Are our evaluation norms selecting for publishable models rather than useful interventions?
How can we incentivize academic researchers to build for problems that are grounded in real use cases? How would we incentivize this within the scope of the research paper publication cycle?
What about reviewing something like “deployment-readiness” or having authors provide a deployment feasibility statement?
What other solutions should be considered for this problem?

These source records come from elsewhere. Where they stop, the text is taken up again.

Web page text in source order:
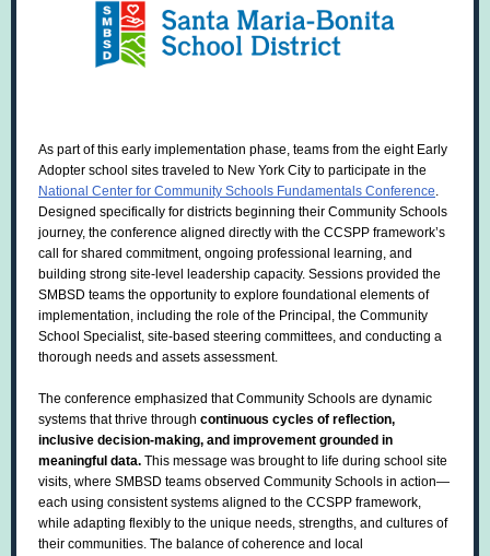
As part of this early implementation phase, teams from the eight Early
Adopter school sites traveled to New York City to participate in the
National Center for Community Schools Fundamentals Conference.
Designed specifically for districts beginning their Community Schools
journey, the conference aligned directly with the CCSPP framework’s
call for shared commitment, ongoing professional learning, and
building strong site-level leadership capacity. Sessions provided the
SMBSD teams the opportunity to explore foundational elements of
implementation, including the role of the Principal, the Community
School Specialist, site-based steering committees, and conducting a
thorough needs and assets assessment.
The conference emphasized that Community Schools are dynamic
systems that thrive through continuous cycles of reflection,
inclusive decision-making, and improvement grounded in
meaningful data. This message was brought to life during school site
visits, where SMBSD teams observed Community Schools in action—
each using consistent systems aligned to the CCSPP framework,
while adapting flexibly to the unique needs, strengths, and cultures of
their communities. The balance of coherence and local
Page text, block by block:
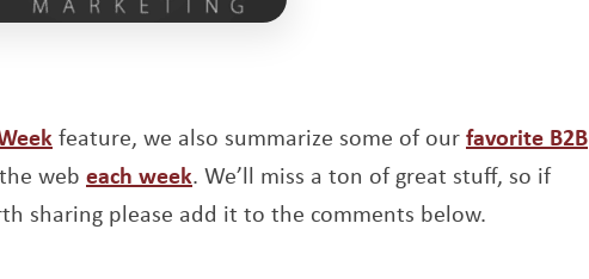
Opens a new window
feature, we also summarize some of ourfavorite B2B
web each weekOpens a new window
. We’ll miss a ton of great stuff, so if
sharing please add it to the comments below.
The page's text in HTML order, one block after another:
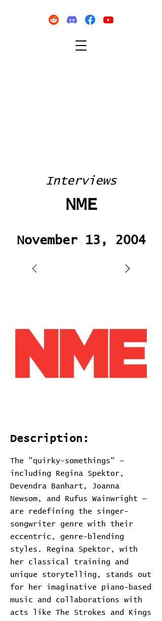
Interviews
NME
November 13, 2004
Description:
The "quirky-somethings" —
including Regina Spektor,
Devendra Banhart, Joanna
Newsom, and Rufus Wainwright —
are redefining the singer-
songwriter genre with their
eccentric, genre-blending
styles. Regina Spektor, with
her classical training and
unique storytelling, stands out
for her imaginative piano-based
music and collaborations with
acts like The Strokes and Kings
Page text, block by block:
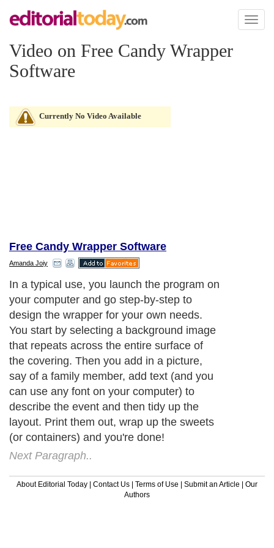
Toggle
Video on Free Candy Wrapper
Software
Currently No Video Available
Free Candy Wrapper Software
Amanda Joiy
In a typical use, you launch the program on
your computer and go step-by-step to
design the wrapper for your own needs.
You start by selecting a background image
that repeats across the entire surface of
the covering. Then you add in a picture,
say of a family member, add text (and you
can use any font on your computer) to
describe the event and then tidy up the
layout. Print them out, wrap up the sweets
(or containers) and you're done!
Next Paragraph..
About Editorial Today | Contact Us | Terms of Use | Submit an Article | Our
Authors
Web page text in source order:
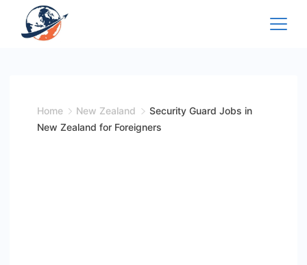
Home New Zealand
Security Guard Jobs in
New Zealand for Foreigners
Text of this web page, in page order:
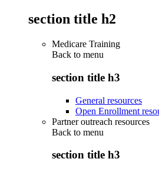
section title h2
Medicare Training
Back to menu
section title h3
General resources
Open Enrollment
Partner outreach resources
Back to menu
section title h3
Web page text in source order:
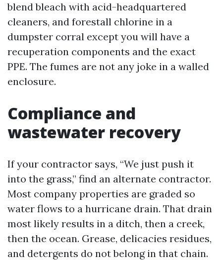
blend bleach with acid-headquartered
cleaners, and forestall chlorine in a
dumpster corral except you will have a
recuperation components and the exact
PPE. The fumes are not any joke in a walled
enclosure.
Compliance and
wastewater recovery
If your contractor says, “We just push it
into the grass,” find an alternate contractor.
Most company properties are graded so
water flows to a hurricane drain. That drain
most likely results in a ditch, then a creek,
then the ocean. Grease, delicacies residues,
and detergents do not belong in that chain.
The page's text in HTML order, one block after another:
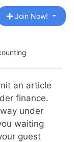
Join Now!
an article
finance.
under
waiting
guest
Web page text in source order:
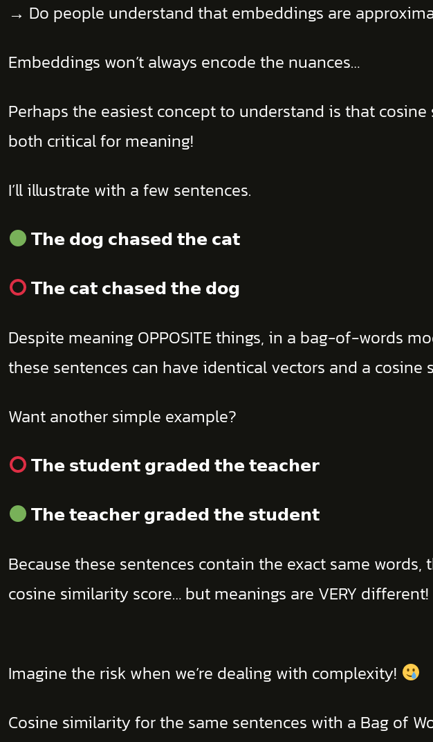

8. Rare Diseases and Reaching the Bottom Billion

Chair: Manish Batra

How do you approach modeling using extremely sparse and small datasets?
What lessons have we learned from other global health interventions that can apply to rare diseases to improve outcomes (e.g., optical sensors to gather medical data in resource constrained settings)?
What sorts of incentive structures promote work in reaching the bottom billion and rare diseases?

9. On the Opportunities and Risks of LLM Agents in Healthcare Solutions

Chairs: Peniel Argaw, Michael Wornow

Where do we want to see AI agents deployed in healthcare? What makes an application area more or less compelling? Are there certain areas that are completely off-limits?
Who should build these AI agents? Is it a third-party company or an in-house AI team?
What would convince you to deploy a fully autonomous agent, and what workflow would it solve?

10. Sensor Foundation Models and Wearable Sensor Paradigmss in Healthcare Solutions

Chairs: Xin Liu, Max Wu

Now that Sensor FMs are established as a paradigm, various problems have been already well established, capabilities, data dependencies, pretext learning tasks, what is the next frontier? (e.g. explainability, LLM integration, etc…)
Unfortunately, much of foundation model capabilities are bottlenecked by large amounts of compute and data, which are ample in industry. How can better industry + academic partnerships be incentivized and forged?
Foundation models inherently unlock novel insights from the sensor data due to the large amount of non-linearity and complex relationships learned. How can we know or balance the optimistic predictive capabilities of such large-scale models vs. inherent sensor limitations? E.g. much research has shown that is very hard, supposedly impossible, to predict blood pressure from PPG data, but recent research has shown how foundation models can be used to predict hypertension
How can wearables be integrated into clinical practice to be used in conjunction with doctors and our existing clinical support systems?